### Materials provided:
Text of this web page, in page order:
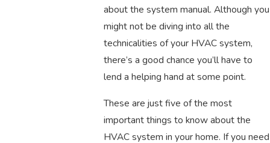
about the system manual. Although you
might not be diving into all the
technicalities of your HVAC system,
there’s a good chance you’ll have to
lend a helping hand at some point.
These are just five of the most
important things to know about the
HVAC system in your home. If you need
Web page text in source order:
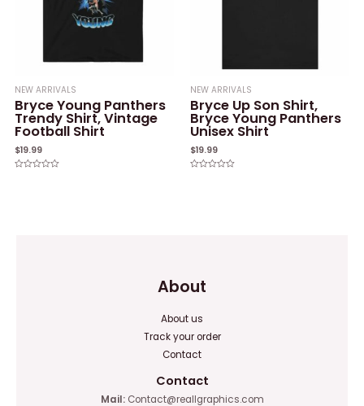
NEW ARRIVALS
Bryce Young Panthers
Trendy Shirt, Vintage
Football Shirt
$19.99
NEW ARRIVALS
Bryce Up Son Shirt,
Bryce Young Panthers
Unisex Shirt
$19.99
About
About us
Track your order
Contact
Contact
Mail:Contact@reallgraphics.com
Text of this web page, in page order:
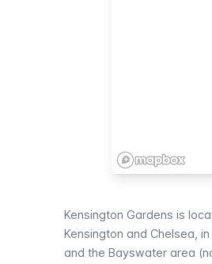
Kensington Gardens is
Kensington and Chelsea,
and the Bayswater area
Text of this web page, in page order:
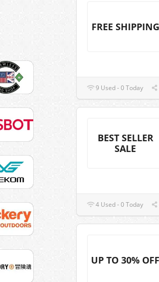
FREE SHIPPING
9 Used - 0 Today
BEST SELLER
SALE
4 Used - 0 Today
UP TO 30% OFF
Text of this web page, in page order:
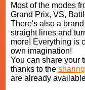
Most of the modes
Grand Prix, VS,
There's also a
straight lines and
more! Everything is
own imagination!
You can share your
thanks to the
are already
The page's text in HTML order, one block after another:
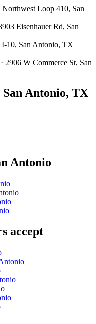
Northwest Loop 410, San
Eisenhauer Rd, San
I-10, San Antonio, TX
· 2906 W Commerce St, San
Antonio, TX
Antonio
accept
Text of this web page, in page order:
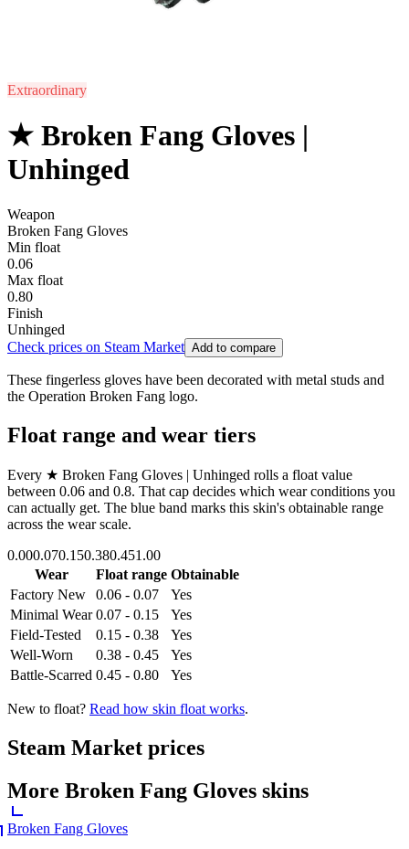
Extraordinary
★ Broken Fang Gloves |
Unhinged
Weapon
Broken Fang Gloves
Min float
0.06
Max float
0.80
Finish
Unhinged
Check prices on Steam Market Add to compare
These fingerless gloves have been decorated with metal studs and
the Operation Broken Fang logo.
Float range and wear tiers
Every ★ Broken Fang Gloves | Unhinged rolls a float value
between 0.06 and 0.8. That cap decides which wear conditions you
can actually get. The blue band marks this skin's obtainable range
across the wear scale.
0.000.070.150.380.451.00
Wear
Float range Obtainable
Factory New
0.06 - 0.07
Yes
Minimal Wear 0.07 - 0.15
Yes
Field-Tested
0.15 - 0.38
Yes
Well-Worn
0.38 - 0.45
Yes
Battle-Scarred 0.45 - 0.80 Yes
New to float? Read how skin float works.
Steam Market prices
More Broken Fang Gloves skins
Broken Fang Gloves
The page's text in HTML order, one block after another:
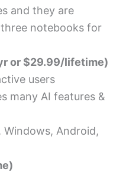
and they are
notebooks for
or $29.99/lifetime)
users
many AI features &
Windows, Android,
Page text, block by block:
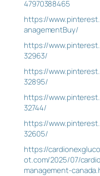
47970388465
https://
anagementBuy/
https://
32963/
https://
32895/
https://
32744/
https://
32605/
https://
ot.com/2025/07/
management-
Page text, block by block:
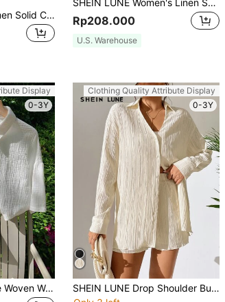
DAZY 3pcs Set Women Solid Color Cardigan, Straight Leg Casual Pants Fall/Winter
SHEIN LUNE Women's Linen Short Sleeve Shirt And Pants Set For Vacation And Leisure
Rp208.000
U.S. Warehouse
Display
0-3Y
SHEIN EZwear White Woven Women Summer Plain Drop Shoulder Loose Shirt And Shorts Casual Set
Clothing Quality Attribute Display
0-3Y
SHEIN LUNE Drop Shoulder Button Front Shirt & Shorts
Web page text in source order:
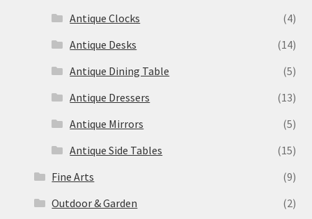
Antique Clocks
(4)
Antique Desks
(14)
Antique Dining Table
(5)
Antique Dressers
(13)
Antique Mirrors
(5)
Antique Side Tables
(15)
Fine Arts
(9)
Outdoor & Garden
(2)
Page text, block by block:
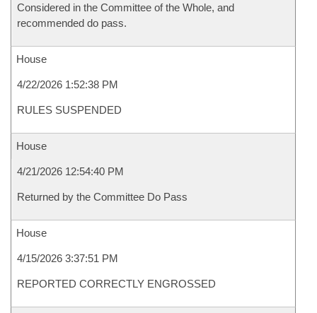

### The problem:
Please produce an exact copy of the listing, omitting the pictures.

### Task answer:
Text of this web page, in page order:
about the system manual. Although you
might not be diving into all the
technicalities of your HVAC system,
there’s a good chance you’ll have to
lend a helping hand at some point.
These are just five of the most
important things to know about the
HVAC system in your home. If you need
Web page text in source order:
NEW ARRIVALS
Bryce Young Panthers
Trendy Shirt, Vintage
Football Shirt
$19.99
NEW ARRIVALS
Bryce Up Son Shirt,
Bryce Young Panthers
Unisex Shirt
$19.99
About
About us
Track your order
Contact
Contact
Mail:Contact@reallgraphics.com
Text of this web page, in page order:
Kensington Gardens is
Kensington and Chelsea,
and the Bayswater area
Text of this web page, in page order:
FREE SHIPPING
9 Used - 0 Today
BEST SELLER
SALE
4 Used - 0 Today
UP TO 30% OFF
Text of this web page, in page order:
Most of the modes
Grand Prix, VS,
There's also a
straight lines and
more! Everything is
own imagination!
You can share your
thanks to the
are already
The page's text in HTML order, one block after another:
Northwest Loop 410, San
Eisenhauer Rd, San
I-10, San Antonio, TX
· 2906 W Commerce St, San
Antonio, TX
Antonio
accept
Text of this web page, in page order:
Extraordinary
★ Broken Fang Gloves |
Unhinged
Weapon
Broken Fang Gloves
Min float
0.06
Max float
0.80
Finish
Unhinged
Check prices on Steam Market Add to compare
These fingerless gloves have been decorated with metal studs and
the Operation Broken Fang logo.
Float range and wear tiers
Every ★ Broken Fang Gloves | Unhinged rolls a float value
between 0.06 and 0.8. That cap decides which wear conditions you
can actually get. The blue band marks this skin's obtainable range
across the wear scale.
0.000.070.150.380.451.00
Wear
Float range Obtainable
Factory New
0.06 - 0.07
Yes
Minimal Wear 0.07 - 0.15
Yes
Field-Tested
0.15 - 0.38
Yes
Well-Worn
0.38 - 0.45
Yes
Battle-Scarred 0.45 - 0.80 Yes
New to float? Read how skin float works.
Steam Market prices
More Broken Fang Gloves skins
Broken Fang Gloves
The page's text in HTML order, one block after another:
and they are
notebooks for
or $29.99/lifetime)
users
many AI features &
Windows, Android,
Page text, block by block:
47970388465
https://
anagementBuy/
https://
32963/
https://
32895/
https://
32744/
https://
32605/
https://
ot.com/2025/07/
management-
Page text, block by block:
DAZY 3pcs Set Women Solid Color Cardigan, Straight Leg Casual Pants Fall/Winter
SHEIN LUNE Women's Linen Short Sleeve Shirt And Pants Set For Vacation And Leisure
Rp208.000
U.S. Warehouse
Display
0-3Y
SHEIN EZwear White Woven Women Summer Plain Drop Shoulder Loose Shirt And Shorts Casual Set
Clothing Quality Attribute Display
0-3Y
SHEIN LUNE Drop Shoulder Button Front Shirt & Shorts
Web page text in source order:
Antique Clocks
(4)
Antique Desks
(14)
Antique Dining Table
(5)
Antique Dressers
(13)
Antique Mirrors
(5)
Antique Side Tables
(15)
Fine Arts
(9)
Outdoor & Garden
(2)
Page text, block by block:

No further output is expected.